September 1, 2002

Testing Trap

Supporters of the reauthorization, last January, of the Elementary and Secondary Education Act hail it for tightening school accountability...

From The September-October 2002 Issue

Supporters of the reauthorization, last January, of the Elementary and Secondary Education Act hail it for tightening school accountability substantially, for granting more flexibility to states and school districts in the use of federal funds, and for applying sanctions to and providing aid for failing schools. Opponents argue that the bill doesn't go far enough, because congressional supporters of school choice failed to persuade their colleagues and the president's advisers to include vouchers in the bill.

Sadly, from an educational perspective, both sides miss the major issues. This is an "accountability bill" that utterly fails to understand the institutional realities of accountability in states, districts, and schools. And its provisions are considerably at odds with the technical realities of test-based accountability. In the history of federal education policy, the disconnect between policy and practice has never been so evident, nor so dangerous. Ironically, the conservative Republicans who control the White House and the House of Representatives are sponsoring the single largestand the single most damagingexpansion of federal power over the nation's education system.

Under the new law, the federal government mandates a single test-based accountability system for all statesa system currently operating in fewer than half the states. It requires annual testing at every grade level, and states must disaggregate their test scores by students' racial and socioeconomic backgroundsa system currently operating in only a handful of states, and one fraught with technical difficulties. The federal government further mandates a single definition of adequate yearly progress, the amount by which schools must increase their test scores in order to avoid some sort of sanctionan issue that in the past has been decided jointly by states and Washington. Finally, the law sets a single target date by which all students must exceed a state-defined proficiency levelan issue that in the past has been left almost entirely to states and localities.

Thus the federal government is now accelerating the worst trend of the current accountability movement: that performance-based accountability has come to mean testing alone. In the early stages of the current movement, reformers had an expansive view of performance that included, in addition to tests, portfolios and formal exhibitions of students' work, student-initiated projects, and teachers' evaluations of their students. The comparative appeal of standardized tests is easy to see: they are relatively inexpensive to administer; can be man- dated simply; can be rapidly implemented; and deliver clear, visible results. But relying only on standardized tests dodges the complicated questions of what tests actually measure and of how schools and students react when tests are the sole yardstick of performance.

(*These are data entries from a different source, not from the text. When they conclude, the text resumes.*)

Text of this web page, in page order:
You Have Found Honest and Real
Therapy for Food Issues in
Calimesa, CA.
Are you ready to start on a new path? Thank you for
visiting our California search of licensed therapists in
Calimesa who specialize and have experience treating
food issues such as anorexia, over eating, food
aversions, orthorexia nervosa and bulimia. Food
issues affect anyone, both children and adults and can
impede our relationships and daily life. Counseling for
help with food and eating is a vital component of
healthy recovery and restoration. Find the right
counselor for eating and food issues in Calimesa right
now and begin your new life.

If this shift in federal policy were based on the accumulated wisdom gained from experiences with accountability in states, districts, and schools, or if it were based on clear design principles that had some basis in practice, it might be worth the risk. In fact, however, it is based on little more than talk among people who know hardly anything about the institutional realities of accountabilityand even less about the problems of improving instruction in schools.

The idea of performance-based accountability was introduced in the mid 1980s by the National Governors Association, led by Bill Clinton, then governor of Arkansas. It took the form of what was then called the "horse trade": states would grant schools and districts more flexibility in making decisions about what and how to teach, in return for more accountability for academic performance. This idea became the central theory of today's accountability reforms. It was appealing in principle: governors and state legislators could take credit for improving schools without committing themselves to serious increases in funding. From the beginning, performance-based accountability was an explicitly political idea, designed to bring a broad coalition together behind a single vision of reform. As with most such ideas, it was weak on practical details, most of which were left to state and local policymakers and educators.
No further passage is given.